Monaghan v. Pacific Rolling Mill Co.
Before: McFarland
Synopsis
Appeal from a judgment of the Superior Court of the city and county of San Francisco, and from an order denying a new trial.
The facts are stated in the opinion of the court.
McFarland, J. This is an action to recover damages for a personal injury. The verdict and judgment were for plaintiff, and defendant appeals from the judgment and from an order denying a new trial.
[192]The main facts of the case are these: The defendant was engaged in the business of rolling railroad iron, and used certain works, machinery, and apparatus for that purpose. Among other things so used was an iron rod about an inch thick and fourteen feet long, with a hook at each end, by which it was attached at each end to a chain, the whole hanging suspended from a beam in the building. The only means of securing the connection between the rod and the chains was the open hook at each end, placed in a ring in the chain; the hooks were not closed or fastened in any way. The lower end of the lower chain is connected with a lever, and the whole apparatus is used for handling heavy bars of railroad iron. Near this apparatus is a crane consisting of a perpendicular shaft turning upon a pivot, with an arm or jib projecting from the shaft at right angles, and about twelve feet from the ground. The crane is used to change the rolls, dies, etc., and as it swings around, the arm projects about a foot and a half beyond the said suspended rod and chain, and will strike the latter unless it is swung out of the way. Plaintiff was an employee of defendant. His main work was in the yard outside of the building, and he knew nothing of the condition of the rod, chains, etc.
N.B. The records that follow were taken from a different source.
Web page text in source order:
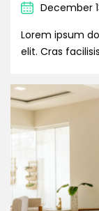
December
Lorem ipsum
elit. Cras
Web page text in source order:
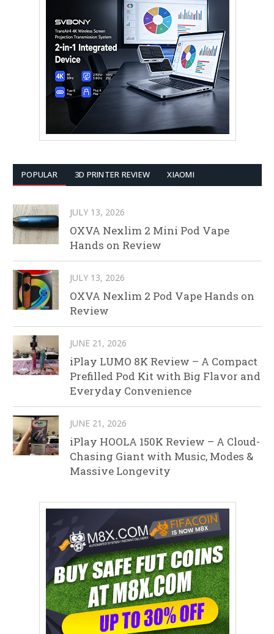
POPULAR 3D PRINTER REVIEW XIAOMI
JULY 13, 2026
OXVA Nexlim 2 Mini Pod Vape
Hands on Review
JULY 13, 2026
OXVA Nexlim 2 Pod Vape Hands on
Review
JUNE 21, 2026
iPlay LUMO 8K Review – A Compact
Prefilled Pod Kit with Big Flavor and
Everyday Convenience
JUNE 21, 2026
iPlay HOOLA 150K Review – A Cloud-
Chasing Giant with Music, Modes &
Massive Longevity
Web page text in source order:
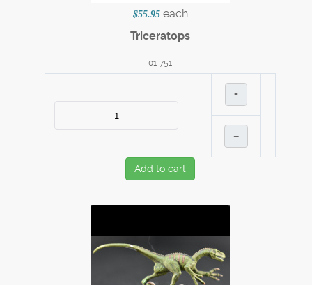
$55.95 each
Triceratops
01-751
+
–
Add to cart
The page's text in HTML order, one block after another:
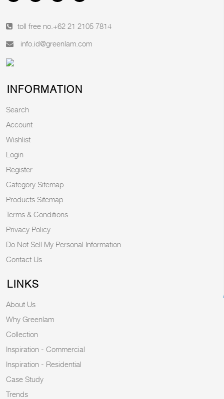
toll free no. +62 21 2105 7814
info.id@greenlam.com
INFORMATION
Search
Account
Wishlist
Login
Register
Category Sitemap
Products Sitemap
Terms & Conditions
Privacy Policy
Do Not Sell My Personal Information
Contact Us
LINKS
About Us
Why Greenlam
Collection
Inspiration - Commercial
Inspiration - Residential
Case Study
Trends
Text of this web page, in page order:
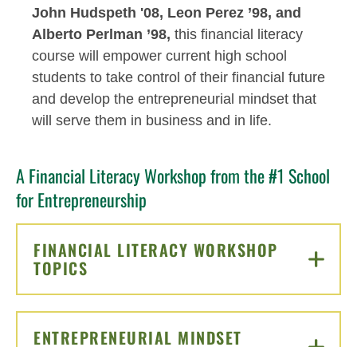
John Hudspeth '08, Leon Perez ’98, and
Alberto Perlman ’98, this financial literacy
course will empower current high school
students to take control of their financial future
and develop the entrepreneurial mindset that
will serve them in business and in life.
A Financial Literacy Workshop from the #1 School
for Entrepreneurship
FINANCIAL LITERACY WORKSHOP
TOPICS
ENTREPRENEURIAL MINDSET
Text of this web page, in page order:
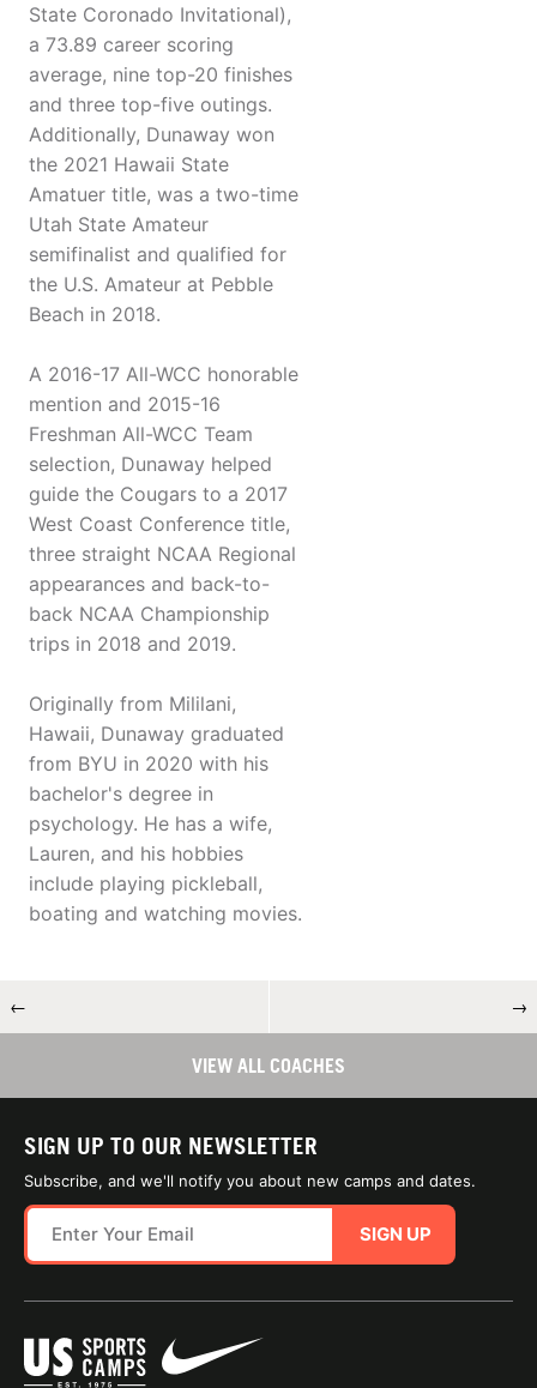
State Coronado Invitational),
a 73.89 career scoring
average, nine top-20 finishes
and three top-five outings.
Additionally, Dunaway won
the 2021 Hawaii State
Amatuer title, was a two-time
Utah State Amateur
semifinalist and qualified for
the U.S. Amateur at Pebble
Beach in 2018.
A 2016-17 All-WCC honorable
mention and 2015-16
Freshman All-WCC Team
selection, Dunaway helped
guide the Cougars to a 2017
West Coast Conference title,
three straight NCAA Regional
appearances and back-to-
back NCAA Championship
trips in 2018 and 2019.
Originally from Mililani,
Hawaii, Dunaway graduated
from BYU in 2020 with his
bachelor's degree in
psychology. He has a wife,
Lauren, and his hobbies
include playing pickleball,
boating and watching movies.
← →
VIEW ALL COACHES
SIGN UP TO OUR NEWSLETTER
Subscribe, and we'll notify you about new camps and dates.
SIGN UP

On August 8, 1882, he was ordered to do some work inside of the building, and while he, with one or two other employees, were moving the crane, as directed to do, the outer end of the arm caught the suspended rod and pushed it out of the upper ring, when it fell and injured plaintiff. The jury returned á verdict of fifteen hundred dollars. The gist of the action was the careless maintenance of the machinery, as above described.
1. Appellant contends that the proof does not sustain the cause of action alleged in the complaint, because, as he contends, the alleged cause of the injury was a defective hook, and the evidence does not show a defective hook. But we think that if the maintenance of the rod, [193]hooks, and chains, as above described, was carelessness for which appellant was liable, then the complaint was sufficient to include that cause of action. The complaint, after describing the apparatus “ consisting of a high frame to which was fastened a hook, and from said hook a heavy chain,” etc., avers “that said machinery and apparatus were then and there unsafe, and the chain aforesaid was not securely fastened, and the hook aforesaid was defective and unfit for the purpose of holding and supporting said chain and lever, and by reason thereof the said chain fell from said hook and down upon the plaintiff.” Appellant contends that the phrase “by reason thereof” should be referred solely to some defect in the texture or strength of the hook. We think, however, that the averment clearly includes a defect in the method by which the rod and chain were attached.